[Supplied data]
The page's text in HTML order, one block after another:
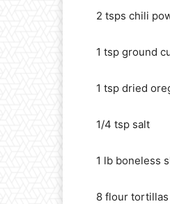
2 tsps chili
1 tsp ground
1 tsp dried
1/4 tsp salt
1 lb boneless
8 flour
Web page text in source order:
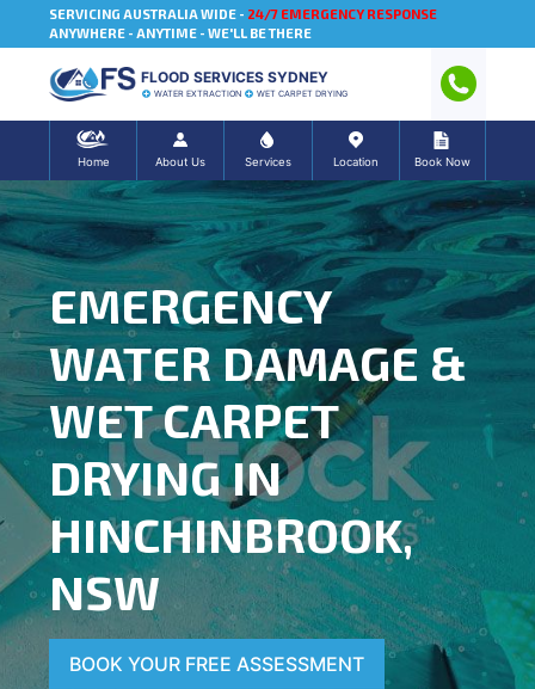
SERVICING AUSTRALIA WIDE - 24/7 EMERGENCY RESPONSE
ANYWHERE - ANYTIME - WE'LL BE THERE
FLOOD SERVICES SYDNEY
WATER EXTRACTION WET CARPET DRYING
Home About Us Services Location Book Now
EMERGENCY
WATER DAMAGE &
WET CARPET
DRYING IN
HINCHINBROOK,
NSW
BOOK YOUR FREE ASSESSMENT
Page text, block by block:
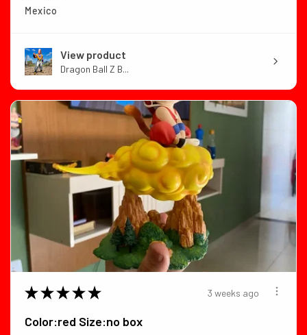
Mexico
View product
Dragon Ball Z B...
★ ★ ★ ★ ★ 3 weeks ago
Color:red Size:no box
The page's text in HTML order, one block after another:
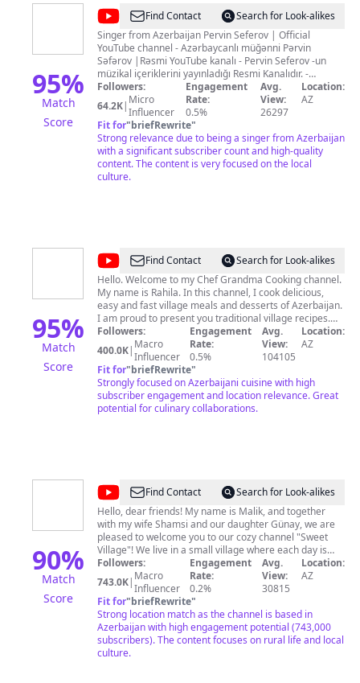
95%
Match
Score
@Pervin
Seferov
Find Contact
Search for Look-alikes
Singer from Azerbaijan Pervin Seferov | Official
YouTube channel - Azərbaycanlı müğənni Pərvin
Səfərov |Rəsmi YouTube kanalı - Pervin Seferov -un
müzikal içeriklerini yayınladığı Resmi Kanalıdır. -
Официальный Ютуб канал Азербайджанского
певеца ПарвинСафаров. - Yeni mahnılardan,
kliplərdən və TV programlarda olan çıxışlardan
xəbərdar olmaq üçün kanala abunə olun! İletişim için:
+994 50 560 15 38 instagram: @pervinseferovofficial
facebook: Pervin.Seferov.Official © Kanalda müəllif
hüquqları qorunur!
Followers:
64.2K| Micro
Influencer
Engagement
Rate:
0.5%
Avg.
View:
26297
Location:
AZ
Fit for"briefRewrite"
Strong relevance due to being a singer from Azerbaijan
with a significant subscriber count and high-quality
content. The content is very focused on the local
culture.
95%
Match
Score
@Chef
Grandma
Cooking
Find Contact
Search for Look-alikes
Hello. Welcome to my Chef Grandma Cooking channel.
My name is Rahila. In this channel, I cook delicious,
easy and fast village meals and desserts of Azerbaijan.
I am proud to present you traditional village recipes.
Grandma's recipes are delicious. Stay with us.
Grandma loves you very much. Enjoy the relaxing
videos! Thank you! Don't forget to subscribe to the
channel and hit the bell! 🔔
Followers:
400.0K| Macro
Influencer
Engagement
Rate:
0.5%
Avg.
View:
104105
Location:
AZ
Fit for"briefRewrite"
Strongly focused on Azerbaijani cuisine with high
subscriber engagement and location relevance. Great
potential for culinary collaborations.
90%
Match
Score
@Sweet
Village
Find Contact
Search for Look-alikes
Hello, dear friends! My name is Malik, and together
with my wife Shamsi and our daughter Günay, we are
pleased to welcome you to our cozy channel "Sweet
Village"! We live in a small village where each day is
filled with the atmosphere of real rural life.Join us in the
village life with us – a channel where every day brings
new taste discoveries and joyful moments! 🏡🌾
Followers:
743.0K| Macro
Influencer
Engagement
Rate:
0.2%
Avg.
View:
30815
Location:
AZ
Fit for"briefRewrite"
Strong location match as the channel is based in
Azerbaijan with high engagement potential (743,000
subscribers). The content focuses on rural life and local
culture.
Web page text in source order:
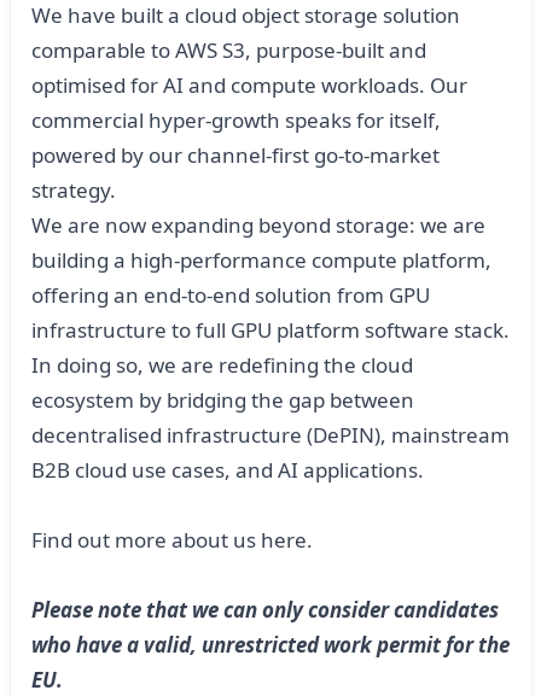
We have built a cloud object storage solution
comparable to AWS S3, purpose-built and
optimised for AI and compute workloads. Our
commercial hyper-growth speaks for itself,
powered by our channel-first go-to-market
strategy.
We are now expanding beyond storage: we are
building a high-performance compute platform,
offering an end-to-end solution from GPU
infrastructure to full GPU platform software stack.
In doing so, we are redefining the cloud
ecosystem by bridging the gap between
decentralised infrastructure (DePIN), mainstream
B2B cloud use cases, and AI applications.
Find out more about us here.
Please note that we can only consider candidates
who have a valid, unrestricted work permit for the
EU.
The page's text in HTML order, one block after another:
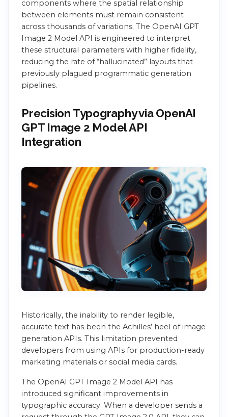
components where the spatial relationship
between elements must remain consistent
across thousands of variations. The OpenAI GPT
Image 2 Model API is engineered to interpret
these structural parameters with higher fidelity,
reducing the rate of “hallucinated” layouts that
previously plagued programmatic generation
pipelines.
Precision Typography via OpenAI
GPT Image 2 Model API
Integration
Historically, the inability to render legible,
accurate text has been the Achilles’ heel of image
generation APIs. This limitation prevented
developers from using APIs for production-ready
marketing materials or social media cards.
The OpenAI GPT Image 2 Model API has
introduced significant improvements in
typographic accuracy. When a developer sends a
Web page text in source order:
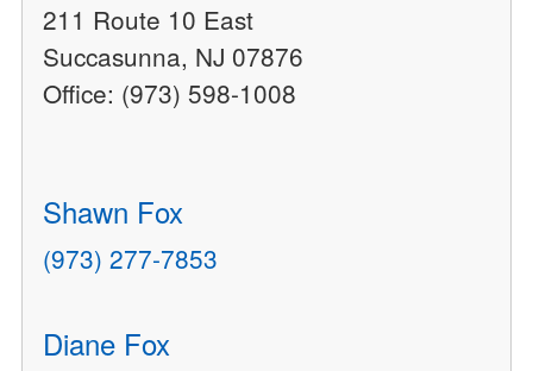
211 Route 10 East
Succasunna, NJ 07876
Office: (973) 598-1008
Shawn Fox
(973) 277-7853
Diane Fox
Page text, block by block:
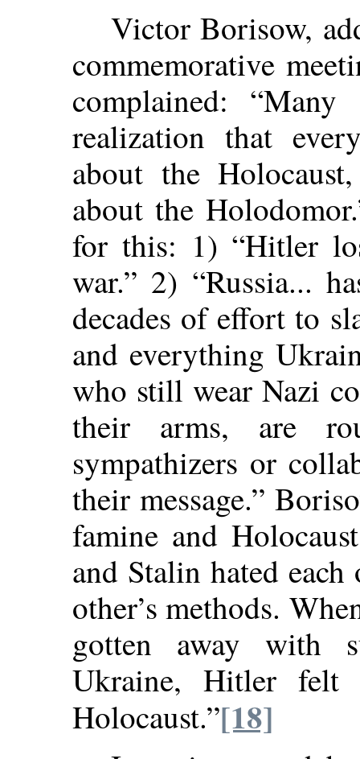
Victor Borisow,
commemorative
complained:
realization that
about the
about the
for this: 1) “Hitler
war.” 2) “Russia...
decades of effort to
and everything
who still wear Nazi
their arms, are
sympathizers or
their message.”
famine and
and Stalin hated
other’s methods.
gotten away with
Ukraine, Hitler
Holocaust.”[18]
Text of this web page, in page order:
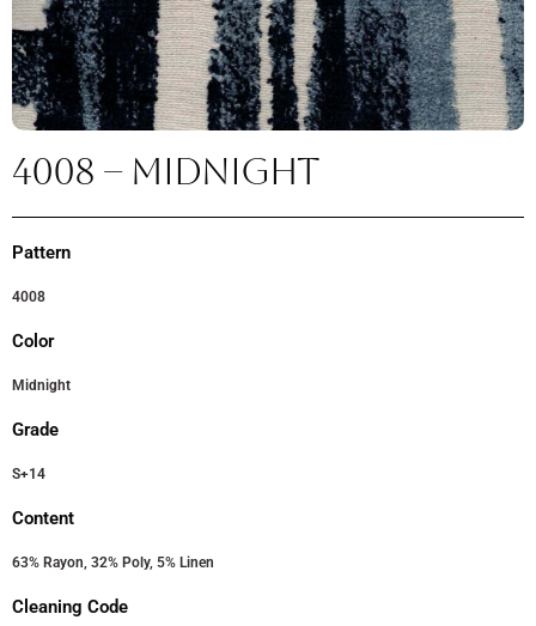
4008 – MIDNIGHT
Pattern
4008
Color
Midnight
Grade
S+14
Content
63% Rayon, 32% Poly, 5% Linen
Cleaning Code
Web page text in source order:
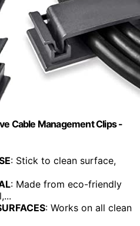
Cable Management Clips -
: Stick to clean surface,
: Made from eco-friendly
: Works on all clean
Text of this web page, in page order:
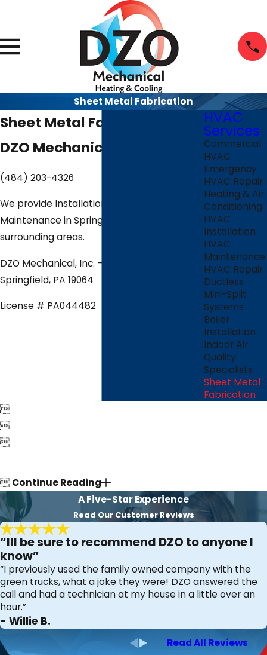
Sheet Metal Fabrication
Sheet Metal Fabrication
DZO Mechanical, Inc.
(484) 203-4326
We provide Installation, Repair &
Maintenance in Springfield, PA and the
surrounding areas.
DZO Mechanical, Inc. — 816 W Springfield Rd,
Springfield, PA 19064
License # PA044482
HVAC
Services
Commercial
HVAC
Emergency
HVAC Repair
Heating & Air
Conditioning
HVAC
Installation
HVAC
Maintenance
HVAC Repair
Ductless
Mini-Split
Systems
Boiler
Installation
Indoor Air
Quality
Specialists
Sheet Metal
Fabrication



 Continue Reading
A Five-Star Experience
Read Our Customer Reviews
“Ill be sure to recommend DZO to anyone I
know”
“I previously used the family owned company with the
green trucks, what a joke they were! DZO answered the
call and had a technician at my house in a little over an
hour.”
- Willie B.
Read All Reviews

[Task directions]
Nothing but the lines from the beginning of the material through the line with "Strong relevance due" should appear, printed exactly, with no pictures among them.

[Result]
The page's text in HTML order, one block after another:
2 tsps chili
1 tsp ground
1 tsp dried
1/4 tsp salt
1 lb boneless
8 flour
Web page text in source order:
SERVICING AUSTRALIA WIDE - 24/7 EMERGENCY RESPONSE
ANYWHERE - ANYTIME - WE'LL BE THERE
FLOOD SERVICES SYDNEY
WATER EXTRACTION WET CARPET DRYING
Home About Us Services Location Book Now
EMERGENCY
WATER DAMAGE &
WET CARPET
DRYING IN
HINCHINBROOK,
NSW
BOOK YOUR FREE ASSESSMENT
Page text, block by block:
Mexico
View product
Dragon Ball Z B...
★ ★ ★ ★ ★ 3 weeks ago
Color:red Size:no box
The page's text in HTML order, one block after another:
95%
Match
Score
@Pervin
Seferov
Find Contact
Search for Look-alikes
Singer from Azerbaijan Pervin Seferov | Official
YouTube channel - Azərbaycanlı müğənni Pərvin
Səfərov |Rəsmi YouTube kanalı - Pervin Seferov -un
müzikal içeriklerini yayınladığı Resmi Kanalıdır. -
Официальный Ютуб канал Азербайджанского
певеца ПарвинСафаров. - Yeni mahnılardan,
kliplərdən və TV programlarda olan çıxışlardan
xəbərdar olmaq üçün kanala abunə olun! İletişim için:
+994 50 560 15 38 instagram: @pervinseferovofficial
facebook: Pervin.Seferov.Official © Kanalda müəllif
hüquqları qorunur!
Followers:
64.2K| Micro
Influencer
Engagement
Rate:
0.5%
Avg.
View:
26297
Location:
AZ
Fit for"briefRewrite"
Strong relevance due to being a singer from Azerbaijan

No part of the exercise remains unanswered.